Guest Author: Ramkumar Dhandapani, Ph.D.
Hello everyone! I am Dr. Ramkumar Dhandapani, your Gas Chromatography (GC) Guide, taking you from injection to detection.
With a Ph.D. in Analytical Chemistry from Seton Hall University, 14 years of hands-on experience, and the GC Technical Manager at Phenomenex, it may come as no surprise that I am exceptionally passionate about GC separation. That is why I am excited to bring this new article series to life, “Dr. Ram Speaks GC, From Injection to Detection.” This series will help build a stronger understanding of GC as we explore various concepts and applications. You can expect to find answers and discussion on the following topics:
- Understanding basic concepts in GC
- Provide systematic ways to troubleshooting problems
- Choosing the right GC column for your application
- Understanding common GC myths
- Explore proved tips and tricks
Let’s start the journey the best way possible—the basics.
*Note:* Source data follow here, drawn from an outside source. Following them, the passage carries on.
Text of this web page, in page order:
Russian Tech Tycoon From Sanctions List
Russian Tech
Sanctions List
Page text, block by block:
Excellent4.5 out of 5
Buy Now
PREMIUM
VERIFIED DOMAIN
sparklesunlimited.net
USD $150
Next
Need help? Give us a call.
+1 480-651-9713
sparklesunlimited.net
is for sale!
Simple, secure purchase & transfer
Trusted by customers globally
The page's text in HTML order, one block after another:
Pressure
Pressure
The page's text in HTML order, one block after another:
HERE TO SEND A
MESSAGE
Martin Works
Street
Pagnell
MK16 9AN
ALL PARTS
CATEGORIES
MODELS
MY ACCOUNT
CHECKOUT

The main components of a GC system are shown in figure below, which include:
- Carrier Gas
- Gas traps
- GC column
Breakdown of the GC Instrument:
- Carrier Gas: The carrier gas serves as the mobile phase. It is important that the carrier gas is of high purity, very inert, and suitable for the detector. Helium, nitrogen, and hydrogen are the common carrier gas choices.
- Gas Traps: Scrubbing system that traps even ppm level of hydrocarbons, moisture, and oxygen and can extend a GC column’s lifetime.
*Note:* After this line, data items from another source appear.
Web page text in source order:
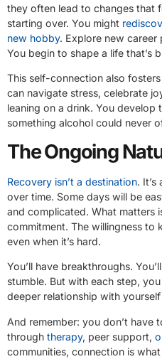
they often lead to changes that
starting over. You might
new hobby. Explore new career
You begin to shape a life that’s
This self-connection also
can navigate stress, celebrate
leaning on a drink. You develop
something alcohol could never
The Ongoing
Recovery isn’t a destination.
over time. Some days will be
and complicated. What matters
commitment. The willingness to
even when it’s hard.
You’ll have breakthroughs.
stumble. But with each step,
deeper relationship with
And remember: you don’t have
through therapy, peer support,
communities, connection is
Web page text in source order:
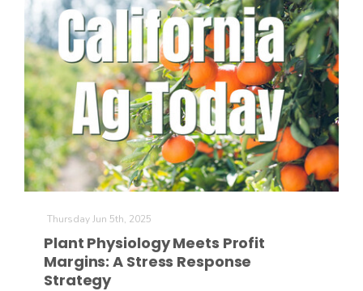
Farm of the Future
Thursday Jun 5th, 2025
Plant Physiology Meets Profit
Margins: A Stress Response
Strategy
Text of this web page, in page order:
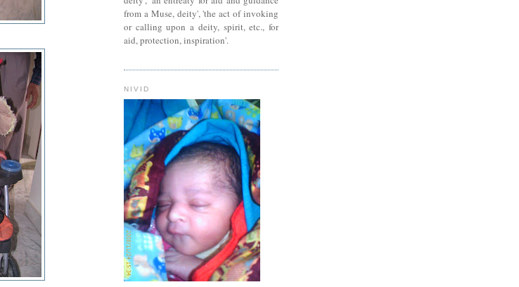
from a Muse, deity', 'the act of invoking
or calling upon a deity, spirit, etc., for
aid, protection, inspiration'.
NIVID

- Autosampler: Injects samples sequentially into the GC system through the inlet.
- Inlet: Introduces sample into the GC system. Cool on column, split, splitless, and PTV (programmed temperature vaporization) are some of the inlet systems.
- GC column: This is considered the heart of GC, where the separation of analytes takes place. Shown below is a cross section of Zebron™ GC WCOT (wall coated open tubular) column, which has 3 distinct regions:
- Fused Silica
- Stationary Phase
All 3 layers are exceptionally important to develop a decent GC method. The outer polyimide coating gives flexibility to the column and extends its temperature limit. The purity of fused silica helps to attain symmetric peaks for active analytes, and the inner layer of stationary phase helps to separate analytes. In GC, separation is primarily based on boiling point (Van der Waals interaction) although other intermolecular interactions can have an influence on the selectivity.
- Oven: This controls the temperature and helps to manipulate the retention of analytes. The oven can be operated in isothermal mode, temperature ramp, or a combination of both isothermal and ramp called programmed temperature GC.
- Detector: Helps to detect the analytes that come out of the GC column. Flame ionization detector, thermal conductor, electron capture, and mass spec are some of the most common GC detectors.